DATA LISTING START

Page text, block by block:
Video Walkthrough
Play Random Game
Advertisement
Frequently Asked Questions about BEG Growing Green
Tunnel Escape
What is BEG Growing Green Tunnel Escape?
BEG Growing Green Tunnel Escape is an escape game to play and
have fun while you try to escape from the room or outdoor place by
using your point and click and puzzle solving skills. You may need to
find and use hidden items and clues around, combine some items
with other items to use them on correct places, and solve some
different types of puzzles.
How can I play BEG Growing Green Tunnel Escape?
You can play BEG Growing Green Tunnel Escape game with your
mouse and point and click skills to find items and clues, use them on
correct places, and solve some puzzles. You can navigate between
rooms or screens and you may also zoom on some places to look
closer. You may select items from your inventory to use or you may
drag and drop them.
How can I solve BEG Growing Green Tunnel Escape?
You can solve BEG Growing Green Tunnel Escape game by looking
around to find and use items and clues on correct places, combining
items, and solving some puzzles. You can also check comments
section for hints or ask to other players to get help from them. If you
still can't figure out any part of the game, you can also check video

DATA LISTING END

§ **TASK DIRECTIONS**
What you write must match the material above exactly and in full.

§ **ANSWER AREA**
Page text, block by block:
Video Walkthrough
Play Random Game
Advertisement
Frequently Asked Questions about BEG Growing Green
Tunnel Escape
What is BEG Growing Green Tunnel Escape?
BEG Growing Green Tunnel Escape is an escape game to play and
have fun while you try to escape from the room or outdoor place by
using your point and click and puzzle solving skills. You may need to
find and use hidden items and clues around, combine some items
with other items to use them on correct places, and solve some
different types of puzzles.
How can I play BEG Growing Green Tunnel Escape?
You can play BEG Growing Green Tunnel Escape game with your
mouse and point and click skills to find items and clues, use them on
correct places, and solve some puzzles. You can navigate between
rooms or screens and you may also zoom on some places to look
closer. You may select items from your inventory to use or you may
drag and drop them.
How can I solve BEG Growing Green Tunnel Escape?
You can solve BEG Growing Green Tunnel Escape game by looking
around to find and use items and clues on correct places, combining
items, and solving some puzzles. You can also check comments
section for hints or ask to other players to get help from them. If you
still can't figure out any part of the game, you can also check video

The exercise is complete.